I have a study that is designed such that it seems to straddle a within- and between-subject design. I posted about this previously here, but at that stage I was hoping for a simple ANOVA-like solution. I am beginning to think one does not exist and have turned to the multilevel modelling literature instead. If I find a solution here, I will post an answer to the original question as well.
To recap, my study is interested in attitudes toward the homeless and in particular whether ethnicity interacts with homelessness to increase stigma. To study this, participants read vignettes about someone and make ratings related to stigma. My independent variables are whether the character in the vignette has a home or not (homed, homeless) and ethnicity (white, black). In a perfect world, everyone would receive all four resulting conditions (homed-white, homed-black, homeless-white, homeless-black). However, due to time, each participant can receive only two. As such, each participant receives one of the following:
homeless-black / homed-white homeless-white / homed-black (the order of the two vignettes counterbalanced for each but that isn't important here – likewise, due to design constraints, we could use only a single name for each black / white character and wanted to use only 1 vignette for each homed and homeless condition)

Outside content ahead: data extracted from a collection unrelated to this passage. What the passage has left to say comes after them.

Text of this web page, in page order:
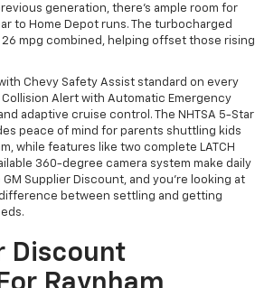
generation, there's ample room for
to Home Depot runs. The turbocharged
mpg combined, helping offset those rising
Chevy Safety Assist standard on every
Alert with Automatic Emergency
adaptive cruise control. The NHTSA 5-Star
peace of mind for parents shuttling kids
while features like two complete LATCH
360-degree camera system make daily
Supplier Discount, and you're looking at
between settling and getting
Discount
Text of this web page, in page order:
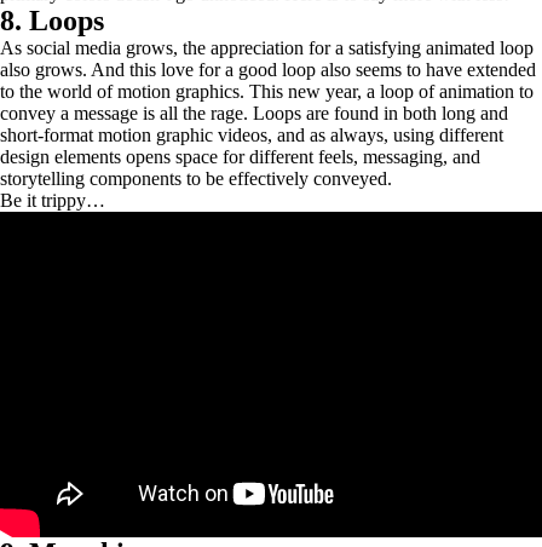
8. Loops
As social media grows, the appreciation for a satisfying animated loop
also grows. And this love for a good loop also seems to have extended
to the world of motion graphics. This new year, a loop of animation to
convey a message is all the rage. Loops are found in both long and
short-format motion graphic videos, and as always, using different
design elements opens space for different feels, messaging, and
storytelling components to be effectively conveyed.
Be it trippy…
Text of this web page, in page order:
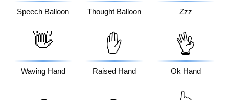
Speech Balloon Thought Balloon Zzz
👋
Waving Hand
✋
Raised Hand
👌
Ok Hand
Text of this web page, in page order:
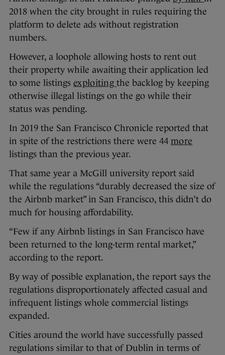
2018 when the city brought in rules requiring the
platform to delete ads without registration
numbers.
However, a loophole allowing hosts to rent out
their property while awaiting their application led
to some listings exploitingthe backlog by keeping
otherwise illegal listings on the go while their
status was pending.
In 2019 the San Francisco Chronicle reported that
in spite of the restrictions there were 44 more
listings than the previous year.
That same year a McGill university report said
while the regulations “durably decreased the size of
the Airbnb market” in San Francisco, this didn’t do
much for housing affordability.
“Few if any Airbnb listings in San Francisco have
been returned to the long-term rental market,”
according to the report.
By way of possible explanation, the report says the
regulations disproportionately affected casual and
infrequent listings whole commercial listings
expanded.
Cities around the world have successfully passed
regulations similar to that of Dublin in terms of
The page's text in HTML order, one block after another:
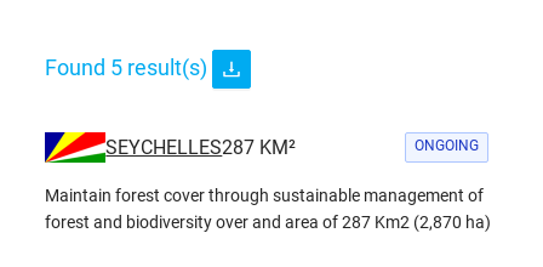
Found 5 result(s)
SEYCHELLES287 KM² ONGOING
Maintain forest cover through sustainable management of
forest and biodiversity over and area of 287 Km2 (2,870 ha)
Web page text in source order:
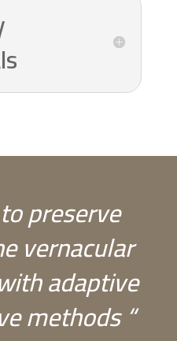
preserve
vernacular
adaptive
methods “
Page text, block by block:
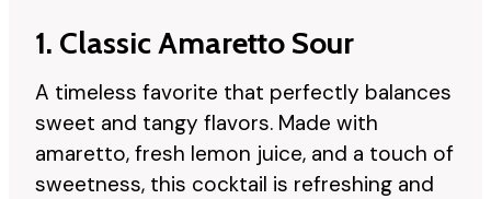
1. Classic Amaretto Sour
A timeless favorite that perfectly balances
sweet and tangy flavors. Made with
amaretto, fresh lemon juice, and a touch of
sweetness, this cocktail is refreshing and
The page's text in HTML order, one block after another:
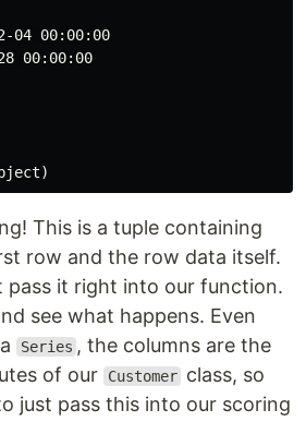
04 00:00:00
00:00:00
This is a tuple containing
row and the row data itself.
pass it right into our function.
see what happens. Even
Series , the columns are the
of our
Customer class, so
just pass this into our scoring
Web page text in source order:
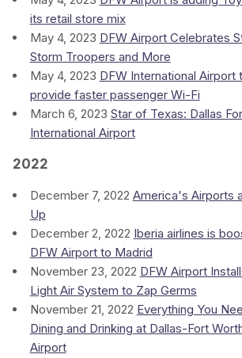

This looks like a 2 x 2 repeated measures design in that each participant receives both levels of homelessness and both levels of ethnicity, but it isn't quite because they don't receive all four conditions, only two.
My question is, were we to fit this as a multilevel model, would it be appropriate to use the following random-effects structure (for convenience I use lme4 like notation):
stigma ~ home + ethnicity + home:ethnicity + (home + ethnicity | subject) This would include a random intercept for each participant, as well as random slopes for the main effects, but exclude the random slope for the interaction as we lack sufficient information to explore within-subject variation in that. Am I correct that this the maximal structure permitted by the data?
Open to any other advice, also, or alternate proposals for analytic approaches!